I think the numbers for the 450E and Azoo Flex Mini are going surprise folks with their dollar/PAR value.


----------



## gus6464 (Dec 19, 2011)

voyetra8 said:


> I think the numbers for the 450E and Azoo Flex Mini are going surprise folks with their dollar/PAR value.


Yeah I'm a fan of the fixed legs of the S series. Don't like the wire legs of the cheaper models.

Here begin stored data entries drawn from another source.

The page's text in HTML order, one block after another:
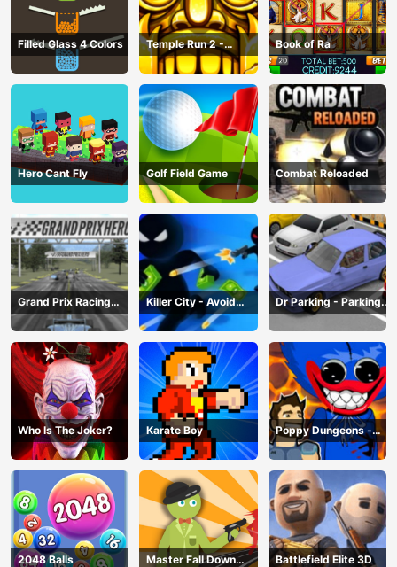
Filled Glass 4 Colors
Temple Run 2 -
Running Game
Book of Ra
Hero Cant Fly Golf Field Game Combat Reloaded
Grand Prix Racing
Hero
Killer City - Avoid
Game
Dr Parking - Parking
Master
Who Is The Joker? Karate Boy
Poppy Dungeons -
Poppy Playtime
2048 Balls
Master Fall Down
Battlefield Elite 3D
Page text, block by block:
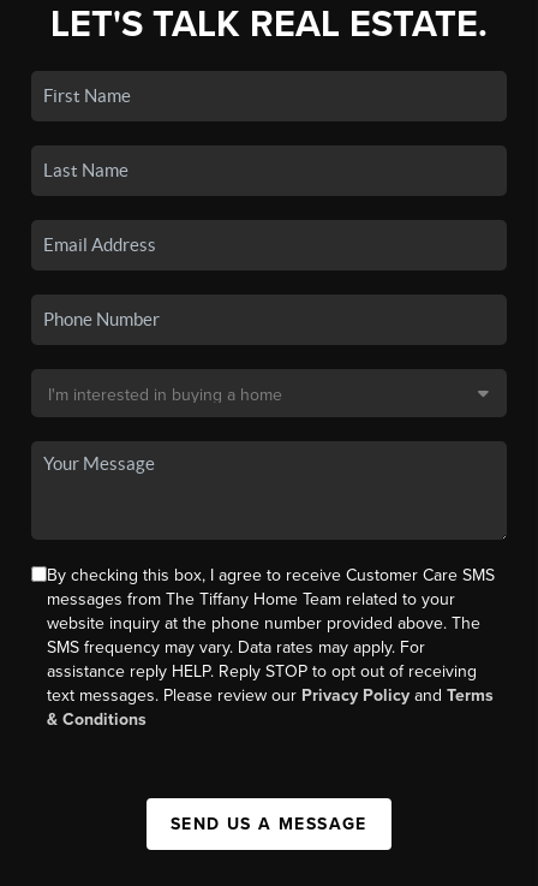
LET'S TALK REAL ESTATE.
By checking this box, I agree to receive Customer Care SMS
messages from The Tiffany Home Team related to your
website inquiry at the phone number provided above. The
SMS frequency may vary. Data rates may apply. For
assistance reply HELP. Reply STOP to opt out of receiving
text messages. Please review our Privacy Policy andTerms
& Conditions
SEND US A MESSAGE
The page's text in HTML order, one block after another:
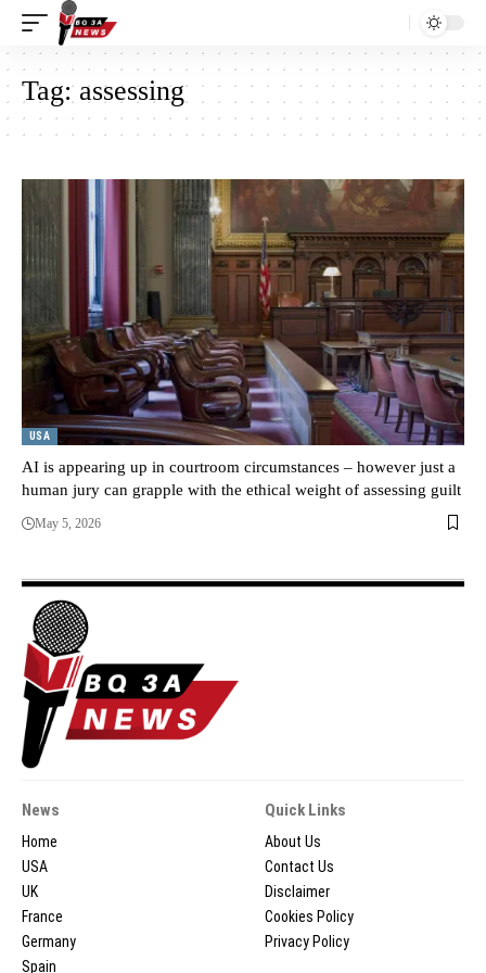
Tag: assessing
USA
AI is appearing up in courtroom circumstances – however just a
human jury can grapple with the ethical weight of assessing guilt
May 5, 2026
News
Home
USA
UK
France
Germany
Spain
Quick Links
About Us
Contact Us
Disclaimer
Cookies Policy
Privacy Policy
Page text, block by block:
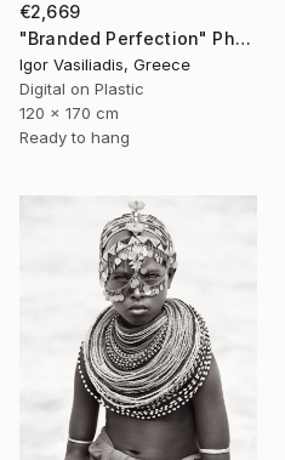
€2,669
"Branded Perfection" Photograph
Igor Vasiliadis, Greece
Digital on Plastic
120 x 170 cm
Ready to hang
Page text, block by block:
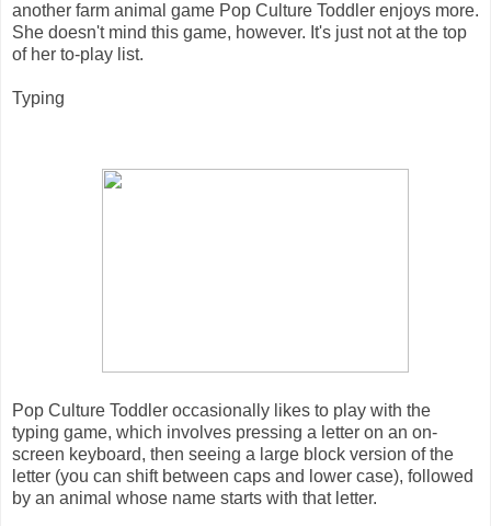
another farm animal game Pop Culture Toddler enjoys more.
She doesn't mind this game, however. It's just not at the top
of her to-play list.
Typing
Pop Culture Toddler occasionally likes to play with the
typing game, which involves pressing a letter on an on-
screen keyboard, then seeing a large block version of the
letter (you can shift between caps and lower case), followed
by an animal whose name starts with that letter.
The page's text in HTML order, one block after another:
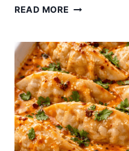
READ MORE SHEET
TENDERLOIN
WITH
CRISPY
POTATOES
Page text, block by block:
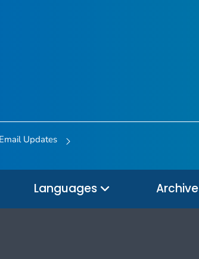
Updates
Languages Archive
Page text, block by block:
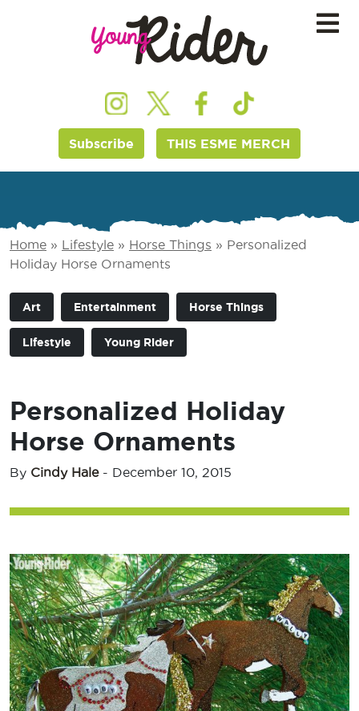
Subscribe THIS ESME MERCH
Home » Lifestyle » Horse Things » Personalized
Holiday Horse Ornaments
Art Entertainment Horse Things
Lifestyle Young Rider
Personalized Holiday
Horse Ornaments
By Cindy Hale- December 10, 2015
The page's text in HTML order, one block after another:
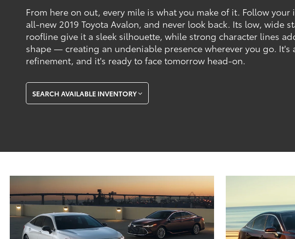
From here on out, every mile is what you make of it. Follow
all-new 2019 Toyota Avalon, and never look back. Its low, wide
roofline give it a sleek silhouette, while strong character lines
shape — creating an undeniable presence wherever you go. It's
refinement, and it's ready to face tomorrow head-on.
SEARCH AVAILABLE INVENTORY
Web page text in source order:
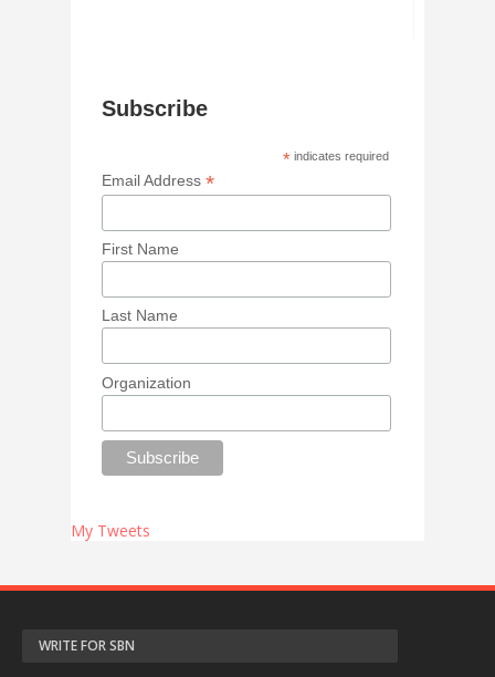
Subscribe
* indicates required
Email Address*
First Name
Last Name
Organization
My Tweets
WRITE FOR SBN
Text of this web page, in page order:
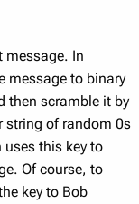
message. In
message to binary
scramble it by
string of random 0s
uses this key to
Of course, to
key to Bob
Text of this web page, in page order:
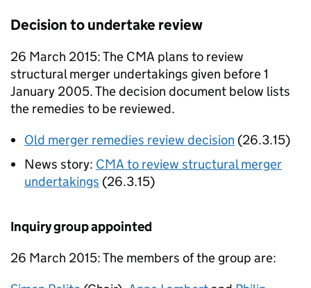
Decision to undertake review
26 March 2015: The CMA plans to review
structural merger undertakings given before 1
January 2005. The decision document below lists
the remedies to be reviewed.
Old merger remedies review decision (26.3.15)
News story: CMA to review structural merger
undertakings (26.3.15)
Inquiry group appointed
26 March 2015: The members of the group are:
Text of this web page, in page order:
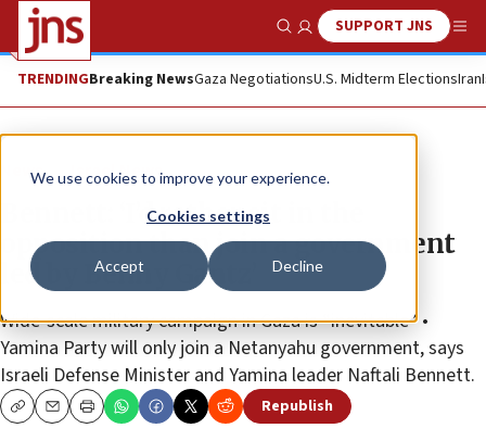
We use cookies to improve your experience.
Cookies settings
Accept Decline
Show SearchSUPPORT JNS
TRENDINGBreaking NewsGaza NegotiationsU.S. Midterm ElectionsIran
News Israel News
Bennett: ‘I’d rather sit in the
opposition than join a government
led by Benny Gantz’
Wide-scale military campaign in Gaza is “inevitable” •
Yamina Party will only join a Netanyahu government, says
Israeli Defense Minister and Yamina leader Naftali Bennett.
CopyEmailPrint Republish
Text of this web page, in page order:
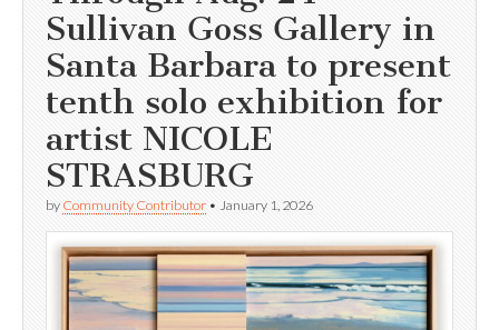
Sullivan Goss Gallery in
Santa Barbara to present
tenth solo exhibition for
artist NICOLE
STRASBURG
by Community Contributor • January 1, 2026
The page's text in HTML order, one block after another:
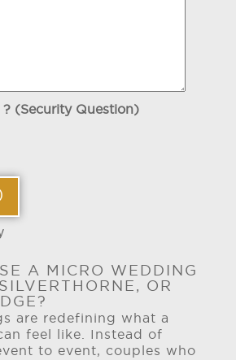
(Security Question)
A MICRO WEDDING
OR
are redefining what a
feel like. Instead of
to event, couples who
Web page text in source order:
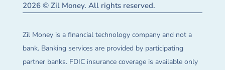
2026 © Zil Money. All rights reserved.
Zil Money is a financial technology company and not a
bank. Banking services are provided by participating
partner banks. FDIC insurance coverage is available only
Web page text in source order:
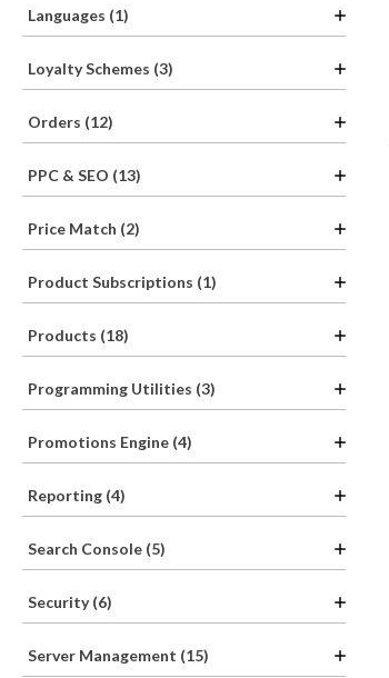
Languages (1)
Loyalty Schemes (3)
Orders (12)
PPC & SEO (13)
Price Match (2)
Product Subscriptions (1)
Products (18)
Programming Utilities (3)
Promotions Engine (4)
Reporting (4)
Search Console (5)
Security (6)
Server Management (15)

Sent from my LGUS997 using Tapatalk


----------



## SingAlongWithTsing (Jun 11, 2015)

do you have numbers for the corners?


----------



## voyetra8 (Sep 24, 2010)

SingAlongWithTsing said:


> do you have numbers for the corners?


At 100% power and 15" depth: 120 PAR in the corners.


----------



## Janci (Aug 21, 2019)

That is exactly the information I was looking for.
Thank you for investigating and posting this!


----------



## Here_To_Learn (Jul 18, 2016)

Thank you for sharing the information with us. I am considering this light (along with AI prime freshwater) for my next tank. is the light stand adjustable? can it sit any closer to the water?
do you reckon it can grow a monte carlo carpet at bottom of 24 inch tall aquarium?

cheers
Dan


----------



## cl3537 (Jan 28, 2019)

voyetra8 said:


> Hi all,
> 
> Just tested my Twinstar 600S using an Apogee MQ-510 on my 60-P. I was going to make a fancy chart, but the density of plants in my tank aren't ideal for consistent depth measurements... so this is what I can give you.
> 
> ...


I have the same light and a 60p clone, I use the Seneye Reef to measure Par and I can get 200 par at the substrate so I'm not sure what to make of your numbers! 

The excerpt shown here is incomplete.